Question

Researchers are interested in the effect of a certain nutrient on the growth rate of plant seedlings. Using a hydroponics grow procedure that utilized water containing the nutrient, they planted six tomato plants and recorded the heights of each plant 14 days after germination. Those heights, measured in millimeters, were as follows: 53.1, 60.2, 60.6, 62.1, 64.4, 68.6.

1. What is the point estimate of the population mean height of this variety of seedling 14 days after germination? Do not round your final answer.

2. Given a margin of error of 5.4 mm, construct a 95% confidence interval for the population mean height. Enter only the lower limit for your confidence interval rounded to one decimal place.

3.Given a margin of error of 5.4 mm, construct a 95% confidence interval for the population mean height.
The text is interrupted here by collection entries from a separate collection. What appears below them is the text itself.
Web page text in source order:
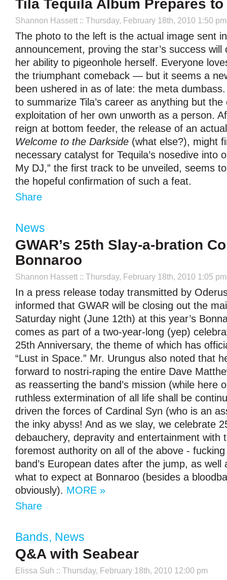
Tila Tequila Album Prepares
Shannon Hassett :: Thursday, February 18th, 2010 1:50 pm
The photo to the left is the actual image sent in
announcement, proving the star’s success will
her ability to pigeonhole herself. Everyone
the triumphant comeback — but it seems a
been ushered in as of late: the meta
to summarize Tila’s career as anything but the
exploitation of her own unworth as a person.
reign at bottom feeder, the release of an
Welcome to the Darkside (what else?), might
necessary catalyst for Tequila’s nosedive into
My DJ,” the first track to be unveiled, seems
the hopeful confirmation of such a feat.
Share
News
GWAR’s 25th Slay-a-bration
Bonnaroo
Shannon Hassett :: Thursday, February 18th, 2010 1:05 pm
In a press release today transmitted by
informed that GWAR will be closing out the
Saturday night (June 12th) at this year’s
comes as part of a two-year-long (yep)
25th Anniversary, the theme of which has
“Lust in Space.” Mr. Urungus also noted that
forward to nostri-raping the entire Dave
as reasserting the band’s mission (while here
ruthless extermination of all life shall be
driven the forces of Cardinal Syn (who is an
the inky abyss! And as we slay, we celebrate
debauchery, depravity and entertainment with
foremost authority on all of the above - fucking
band’s European dates after the jump, as well
what to expect at Bonnaroo (besides a
obviously). MORE »
Share
Bands, News
Q&A with Seabear
Elissa Suh :: Thursday, February 18th, 2010 12:00 pm
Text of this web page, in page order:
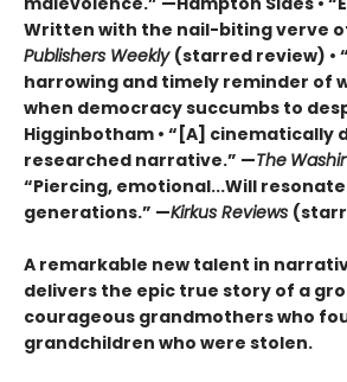
Written with the nail-biting verve
Publishers Weekly (starred review) •
harrowing and timely reminder of
when democracy succumbs to
Higginbotham • “[A] cinematically
researched narrative.” —The
“Piercing, emotional...Will
generations.” —Kirkus Reviews
A remarkable new talent in
delivers the epic true story of a
courageous grandmothers who
grandchildren who were stolen.
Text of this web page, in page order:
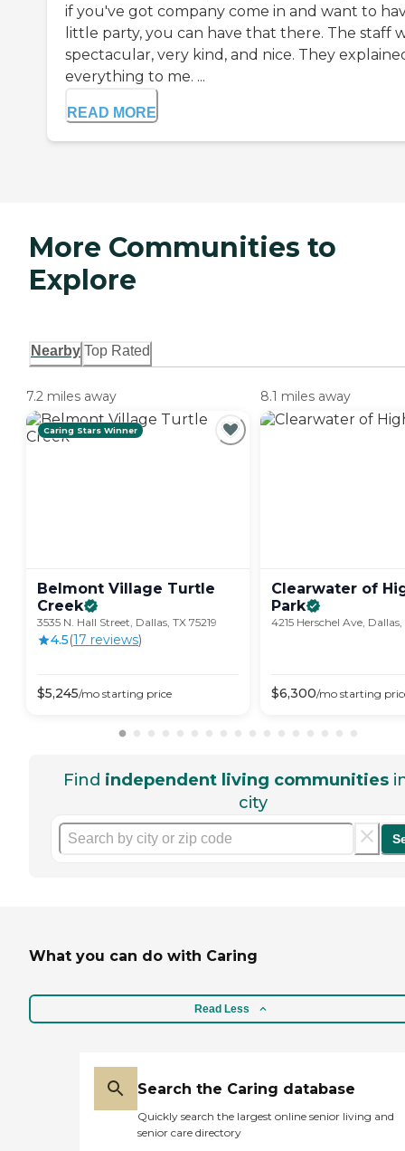
if you've got company come in and want to
little party, you can have that there. The staff
spectacular, very kind, and nice. They
everything to me. ...
READ MORE
More Communities to
Explore
Nearby Top Rated
7.2 miles away
Caring Stars Winner
Belmont Village Turtle
Creek
3535 N. Hall Street, Dallas, TX 75219
4.5(17 reviews)
$5,245/mo starting price
8.1 miles away
Clearwater of
Park
4215 Herschel Ave, Dallas,
$6,300/mo starting
Find independent living communities
city
What you can do with Caring
Read Less
Search the Caring database
Quickly search the largest online senior living and
senior care directory
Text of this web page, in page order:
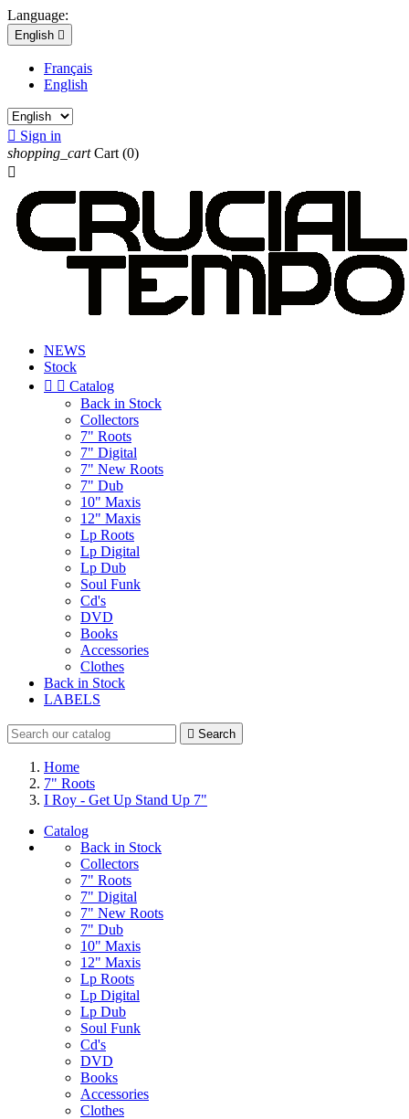
Language:
English 
Français
English
 Sign in
shopping_cart Cart (0)

NEWS
Stock
  Catalog
Back in Stock
Collectors
7" Roots
7" Digital
7" New Roots
7" Dub
10" Maxis
12" Maxis
Lp Roots
Lp Digital
Lp Dub
Soul Funk
Cd's
DVD
Books
Accessories
Clothes
Back in Stock
LABELS
 Search
Home
7" Roots
I Roy - Get Up Stand Up 7"
Catalog
Back in Stock
Collectors
7" Roots
7" Digital
7" New Roots
7" Dub
10" Maxis
12" Maxis
Lp Roots
Lp Digital
Lp Dub
Soul Funk
Cd's
DVD
Books
Accessories
Clothes
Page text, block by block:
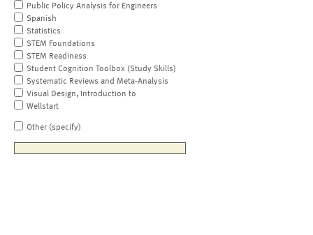
Public Policy Analysis for Engineers
Spanish
Statistics
STEM Foundations
STEM Readiness
Student Cognition Toolbox (Study Skills)
Systematic Reviews and Meta-Analysis
Visual Design, Introduction to
Wellstart
Other (specify)
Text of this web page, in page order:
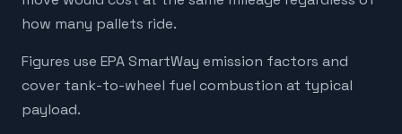
how many pallets ride.
Figures use EPA SmartWay emission factors and
cover tank-to-wheel fuel combustion at typical
payload.
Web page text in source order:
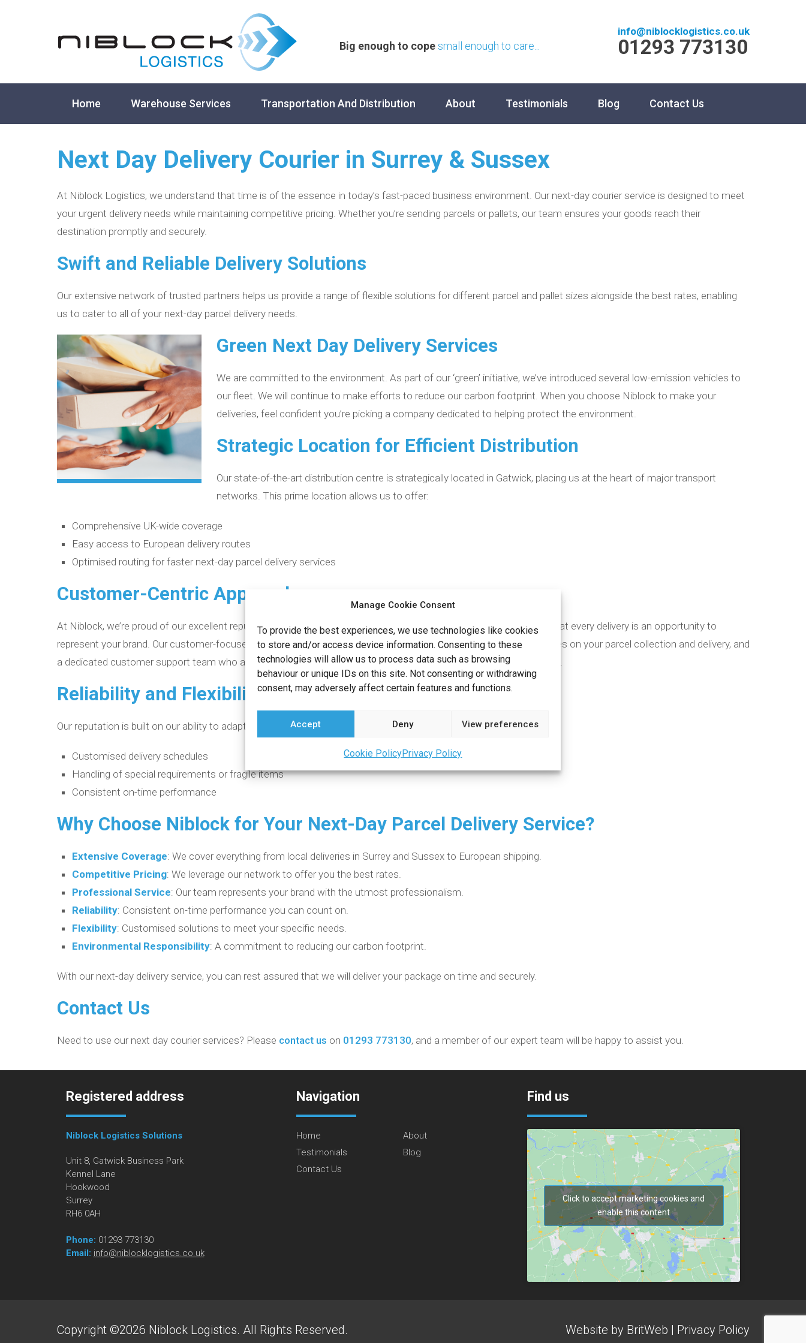
Manage Cookie Consent
To provide the best experiences, we use technologies like cookies
to store and/or access device information. Consenting to these
technologies will allow us to process data such as browsing
behaviour or unique IDs on this site. Not consenting or withdrawing
consent, may adversely affect certain features and functions.
Accept Deny View preferences
Cookie PolicyPrivacy Policy
Big enough to copesmall enough to care...
info@niblocklogistics.co.uk
01293 773130
Home Warehouse Services Transportation And Distribution About Testimonials Blog Contact Us
Next Day Delivery Courier in Surrey & Sussex
At Niblock Logistics, we understand that time is of the essence in today’s fast-paced business environment. Our next-day courier service is designed to meet
your urgent delivery needs while maintaining competitive pricing. Whether you’re sending parcels or pallets, our team ensures your goods reach their
destination promptly and securely.
Swift and Reliable Delivery Solutions
Our extensive network of trusted partners helps us provide a range of flexible solutions for different parcel and pallet sizes alongside the best rates, enabling
us to cater to all of your next-day parcel delivery needs.
Green Next Day Delivery Services
We are committed to the environment. As part of our ‘green’ initiative, we’ve introduced several low-emission vehicles to
our fleet. We will continue to make efforts to reduce our carbon footprint. When you choose Niblock to make your
deliveries, feel confident you’re picking a company dedicated to helping protect the environment.
Strategic Location for Efficient Distribution
Our state-of-the-art distribution centre is strategically located in Gatwick, placing us at the heart of major transport
networks. This prime location allows us to offer:
Comprehensive UK-wide coverage
Easy access to European delivery routes
Optimised routing for faster next-day parcel delivery services
Customer-Centric Approach
At Niblock, we’re proud of our excellent reputation for reliability and flexibility in customer satisfaction. We believe that every delivery is an opportunity to
represent your brand. Our customer-focused approach includes professional delivery personnel, fully tracked updates on your parcel collection and delivery, and
a dedicated customer support team who are there to answer any questions you may have throughout the process.
Reliability and Flexibility
Our reputation is built on our ability to adapt to your needs, and so we are proud to offer:
Customised delivery schedules
Handling of special requirements or fragile items
Consistent on-time performance
Why Choose Niblock for Your Next-Day Parcel Delivery Service?
Extensive Coverage: We cover everything from local deliveries in Surrey and Sussex to European shipping.
Competitive Pricing: We leverage our network to offer you the best rates.
Professional Service: Our team represents your brand with the utmost professionalism.
Reliability: Consistent on-time performance you can count on.
Flexibility: Customised solutions to meet your specific needs.
Environmental Responsibility: A commitment to reducing our carbon footprint.
With our next-day delivery service, you can rest assured that we will deliver your package on time and securely.
Contact Us
Need to use our next day courier services? Please contact us on 01293 773130, and a member of our expert team will be happy to assist you.
Registered address
Niblock Logistics Solutions
Unit 8, Gatwick Business Park
Kennel Lane
Hookwood
Surrey
RH6 0AH
Phone: 01293 773130
Email: info@niblocklogistics.co.uk
Navigation
Home
About
Testimonials
Blog
Contact Us
Find us
Click to accept marketing cookies and
enable this content
Copyright ©2026 Niblock Logistics. All Rights Reserved. Website by BritWeb Privacy Policy
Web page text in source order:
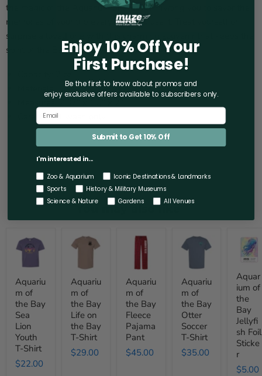
the magic of the Aquarium of the Bay, inviting you to savor the
memories of your trip every time you use it. Treat yourself or
surprise a loved one with this charming souvenir that keeps the
spirit of the Bay Area alive.
Materials: Glass.
Measures: 2.37" x 1.5" x 2".
Care: Hand-wash only.
You may also like
Aquarium
of
Bay
Sea
Lion
Youth
T-
Shirt
Aquariu
m of
the Bay
Sea
Lion
Youth
T-Shirt
$22.00
Aquarium
of
Bay
Life
on
the
Bay
T-
Shirt
Aquariu
m of
the Bay
Life on
the Bay
T-Shirt
$29.00
Aquarium
Bay
Fleece
Pajama
Pant
Aquariu
m of
the Bay
Fleece
Pajama
Pant
$45.00
Aquarium
of
Bay
Otter
Soccer
T-
Shirt
Aquariu
m of
the Bay
Otter
Soccer
T-Shirt
$35.00
the
Jellyfish
Foil
Sticker
Aquar
ium of
the
Bay
Jellyfi
sh Foil
Sticke
r
$5.00
Enjoy 10% Off Your
First Purchase!
Be the first to know about promos and
enjoy exclusive offers available to subscribers only.
Submit to Get 10% Off
I'm interested in...
Zoo & Aquarium
Iconic Destinations & Landmarks
Sports
History & Military Museums
Science & Nature
Gardens All Venues
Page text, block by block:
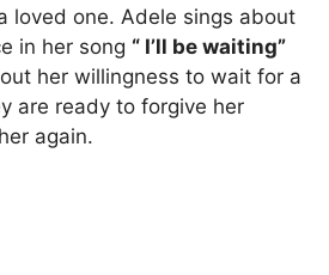
loved one. Adele sings about
in her song “ I’ll be waiting”
her willingness to wait for a
are ready to forgive her
again.
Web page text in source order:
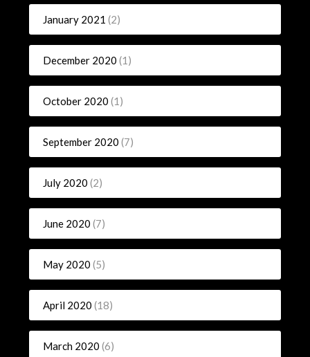
January 2021 (2)
December 2020 (1)
October 2020 (1)
September 2020 (7)
July 2020 (2)
June 2020 (7)
May 2020 (5)
April 2020 (18)
March 2020 (6)
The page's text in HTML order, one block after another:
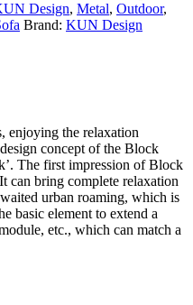
Design, Metal, Outdoor,
Brand: KUN Design
enjoying the relaxation
concept of the Block
The first impression of Block
can bring complete relaxation
urban roaming, which is
basic element to extend a
etc., which can match a
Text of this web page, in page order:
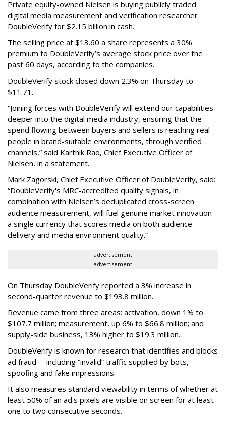
Private equity-owned Nielsen is buying publicly traded
digital media measurement and verification researcher
DoubleVerify for $2.15 billion in cash.
The selling price at $13.60 a share represents a 30%
premium to DoubleVerify’s average stock price over the
past 60 days, according to the companies.
DoubleVerify stock closed down 2.3% on Thursday to
$11.71.
“Joining forces with DoubleVerify will extend our capabilities
deeper into the digital media industry, ensuring that the
spend flowing between buyers and sellers is reaching real
people in brand-suitable environments, through verified
channels,” said Karthik Rao, Chief Executive Officer of
Nielsen, in a statement.
Mark Zagorski, Chief Executive Officer of DoubleVerify, said:
“DoubleVerify's MRC-accredited quality signals, in
combination with Nielsen’s deduplicated cross-screen
audience measurement, will fuel genuine market innovation –
a single currency that scores media on both audience
delivery and media environment quality.”
advertisement
advertisement
On Thursday DoubleVerify reported a 3% increase in
second-quarter revenue to $193.8 million.
Revenue came from three areas: activation, down 1% to
$107.7 million; measurement, up 6% to $66.8 million; and
supply-side business, 13% higher to $19.3 million.
DoubleVerify is known for research that identifies and blocks
ad fraud -- including “invalid” traffic supplied by bots,
spoofing and fake impressions.
It also measures standard viewability in terms of whether at
least 50% of an ad's pixels are visible on screen for at least
one to two consecutive seconds.
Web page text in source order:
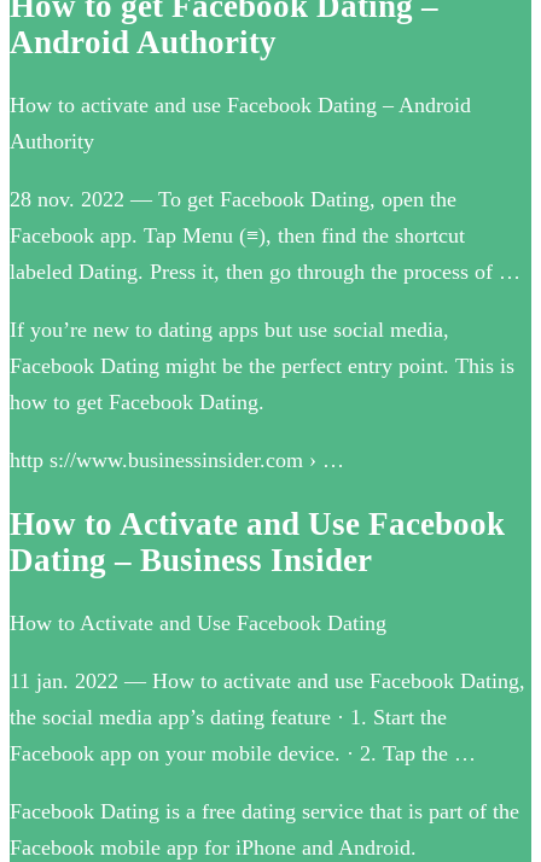
Android Authority
How to activate and use Facebook Dating – Android
Authority
28 nov. 2022 — To get Facebook Dating, open the
Facebook app. Tap Menu (≡), then find the shortcut
labeled Dating. Press it, then go through the process of …
If you’re new to dating apps but use social media,
Facebook Dating might be the perfect entry point. This is
how to get Facebook Dating.
http s://www.businessinsider.com › …
How to Activate and Use Facebook
Dating – Business Insider
How to Activate and Use Facebook Dating
11 jan. 2022 — How to activate and use Facebook Dating,
the social media app’s dating feature · 1. Start the
Facebook app on your mobile device. · 2. Tap the …
Facebook Dating is a free dating service that is part of the
Facebook mobile app for iPhone and Android.
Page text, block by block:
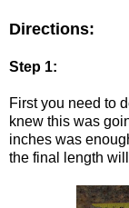
Directions:
Step 1:
First you need to
knew this was
inches was
the final length
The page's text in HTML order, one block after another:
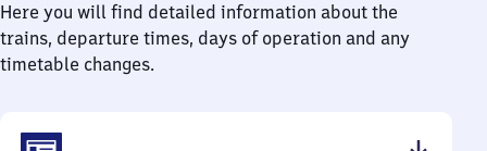
Here you will find detailed information about the
trains, departure times, days of operation and any
timetable changes.

Enter only the upper limit for your confidence interval rounded to one decimal place.

4. Why is a point estimate alone usually insufficient for statistical inference?

A. A point estimate alone is insufficient because the sampling distribution is not centered at the parameter.
B. An interval estimate gives us a sense of the accuracy of the point estimate whereas a point estimate alone does not.
C. The point estimate usually falls outside the confidence interval.
D.The point estimate has a large standard deviation compared to other estimators.

Answer 1

1. the point estimate:mean =61.5 mm

standard deviation = 5.143 mm

2. the lower limit of the confidence interval =50.9 mm

3. the upper limit of the confidence interval =72.1 mm

4. B. An interval estimate gives us a sense of the accuracy of the point estimate whereas a point estimate alone does not.

Explanation:

1. An estimate of a population parameter,such as mean or standard deviation, based on a single number is called a point estimate.

for this question; the point estimate of the mean and standard deviation of the height of 6 samples are calculated

mean = (53.1 + 60.2+ 60.6+ 62.1+ 64.4+68.6.)/6 = 369/6 = 61.5 mm

standard deviation = 5.143 mm

variance = 26.45

2. margin of error, σₓ of 5.4 mm

confidence interval of 95% gives a Zc of 1.96 from the table of confidence coefficient

confidence interval, µ =

µ= x ±zc σx = 61.5 ± 1.96*5.4 = 61.5 ± 10.584

the lower limit of the confidence interval =50.9 mm

3. the upper limit of the confidence interval =72.1 mm

4.

a point estimate alone usually insufficient for statistical inference

B. An interval estimate gives us a sense of the accuracy of the point estimate whereas a point estimate alone does not.

Answer 2

1) The mean calculated for this case is
`\bar X=61.5`

2)
`61.5-5.4=56.1`

3)
`61.5+5.4=66.9`

4) B. An interval estimate gives us a sense of the accuracy of the point estimate whereas a point estimate alone does not.

Because with the confidence interval we know the confidence level of the interval, and the limits for the parameter at some significance level.

Explanation:

Previous concepts

A confidence interval is "a range of values that’s likely to include a population value with a certain degree of confidence. It is often expressed a % whereby a population means lies between an upper and lower interval".

The margin of error is the range of values below and above the sample statistic in a confidence interval.

Normal distribution, is a "probability distribution that is symmetric about the mean, showing that data near the mean are more frequent in occurrence than data far from the mean".

Part 1

In order to calculate the mean and the sample deviation we can use the following formulas:

`\bar X= \sum_(i=1)^n (x_i)/(n)` (a)

`s=\sqrt{(\sum_(i=1)^n (x_i-\bar X))/(n-1)}` (b)

The mean calculated for this case is
`\bar X=61.5`

The sample deviation calculated
`s=5.143`

`\mu` population mean (variable of interest)

n=6 represent the sample size

Part 2

The confidence interval for the mean is given by the following formula:

`\bar X \pm ME` (1)

So if we have the margin of error 5.4mm we can find the lowr limit like this:

`61.5-5.4=56.1`

Part 3

`61.5+5.4=66.9`

Part 4

B. An interval estimate gives us a sense of the accuracy of the point estimate whereas a point estimate alone does not.

Because with the confidence interval we know the confidence level of the interval, and the limits for the parameter at some significance level.